### Instructions to follow:
Omitting every picture, output the records below exactly, please.

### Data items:
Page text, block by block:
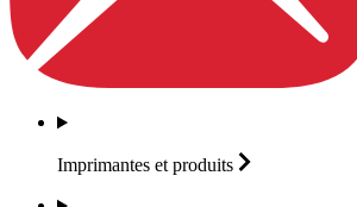
Imprimantes et produits
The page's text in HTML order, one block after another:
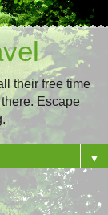
their free time
Escape
▼
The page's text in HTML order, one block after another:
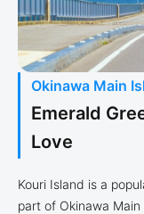
Okinawa Main
Emerald
Love
Kouri Island is a
part of Okinawa
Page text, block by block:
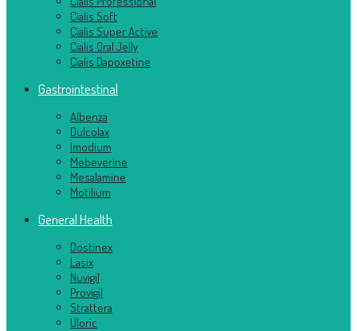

### Answer area:
Page text, block by block:
Imprimantes et produits
The page's text in HTML order, one block after another:
their free time
Escape
▼
The page's text in HTML order, one block after another:
Okinawa Main
Emerald
Love
Kouri Island is a
part of Okinawa
Page text, block by block:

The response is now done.